__Instructions for the task__.
Copy the data that follows exactly, and include none of its images.

__Data records__.

━━━━

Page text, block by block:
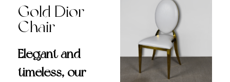
Gold Dior
Chair
Elegant and
timeless, our
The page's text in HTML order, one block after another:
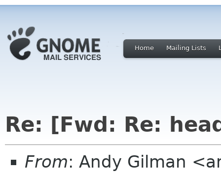
Home Mailing Lists
Re: [Fwd: Re:
From: Andy Gilman
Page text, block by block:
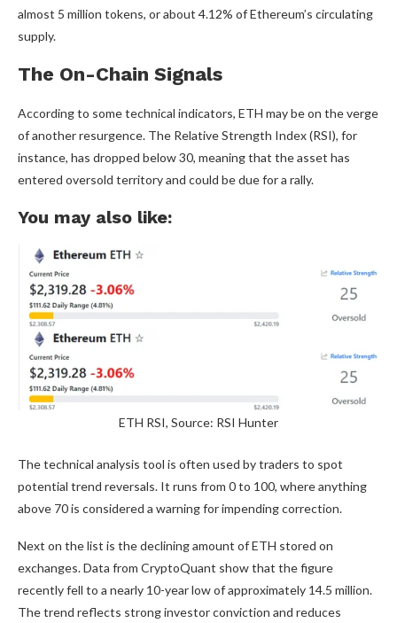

━━━━

__Answer below__.
Page text, block by block:
Gold Dior
Chair
Elegant and
timeless, our
The page's text in HTML order, one block after another:
Home Mailing Lists
Re: [Fwd: Re:
From: Andy Gilman
Page text, block by block:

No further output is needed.